● **Task details**
Print exactly the first lines of the records. Stop after the line containing "ASGG12CGAA-B", and leave every picture out.

● **Dataset entries**

--*--

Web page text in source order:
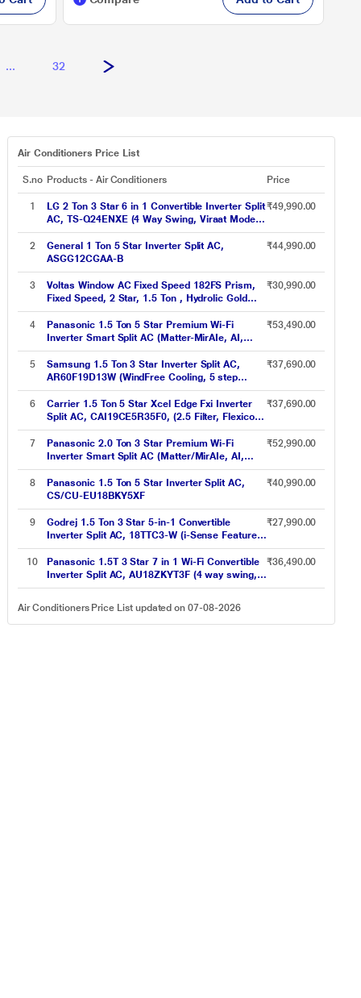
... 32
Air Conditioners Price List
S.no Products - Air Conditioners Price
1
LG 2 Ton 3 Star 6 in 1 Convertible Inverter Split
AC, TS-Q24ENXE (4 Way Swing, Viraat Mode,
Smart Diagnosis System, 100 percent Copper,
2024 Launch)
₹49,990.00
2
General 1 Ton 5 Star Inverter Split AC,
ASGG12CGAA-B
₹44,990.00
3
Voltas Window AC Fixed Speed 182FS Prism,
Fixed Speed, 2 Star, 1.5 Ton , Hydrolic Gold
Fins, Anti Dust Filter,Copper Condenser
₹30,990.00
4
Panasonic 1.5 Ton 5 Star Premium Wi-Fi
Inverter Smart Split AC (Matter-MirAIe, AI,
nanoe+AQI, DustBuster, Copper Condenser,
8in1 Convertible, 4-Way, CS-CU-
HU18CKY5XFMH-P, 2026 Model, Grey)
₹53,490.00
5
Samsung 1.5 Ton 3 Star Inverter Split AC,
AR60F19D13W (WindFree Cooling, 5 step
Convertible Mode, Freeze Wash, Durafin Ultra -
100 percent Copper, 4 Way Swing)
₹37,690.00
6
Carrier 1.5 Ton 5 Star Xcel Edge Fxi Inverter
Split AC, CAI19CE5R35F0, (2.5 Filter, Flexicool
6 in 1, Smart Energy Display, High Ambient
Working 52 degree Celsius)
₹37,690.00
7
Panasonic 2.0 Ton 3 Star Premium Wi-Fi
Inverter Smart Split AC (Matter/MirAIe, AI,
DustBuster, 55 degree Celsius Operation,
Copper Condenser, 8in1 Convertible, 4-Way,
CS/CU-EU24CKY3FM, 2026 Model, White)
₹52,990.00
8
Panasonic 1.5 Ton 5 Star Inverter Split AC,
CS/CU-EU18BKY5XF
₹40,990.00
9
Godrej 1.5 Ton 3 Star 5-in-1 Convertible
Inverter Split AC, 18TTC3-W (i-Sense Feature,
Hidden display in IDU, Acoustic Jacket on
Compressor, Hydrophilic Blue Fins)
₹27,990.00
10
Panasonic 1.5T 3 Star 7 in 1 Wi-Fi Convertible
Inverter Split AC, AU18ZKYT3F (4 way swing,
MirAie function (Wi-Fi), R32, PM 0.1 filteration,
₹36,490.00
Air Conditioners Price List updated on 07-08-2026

--*--

● **Answer section**
Web page text in source order:
... 32
Air Conditioners Price List
S.no Products - Air Conditioners Price
1
LG 2 Ton 3 Star 6 in 1 Convertible Inverter Split
AC, TS-Q24ENXE (4 Way Swing, Viraat Mode,
Smart Diagnosis System, 100 percent Copper,
2024 Launch)
₹49,990.00
2
General 1 Ton 5 Star Inverter Split AC,
ASGG12CGAA-B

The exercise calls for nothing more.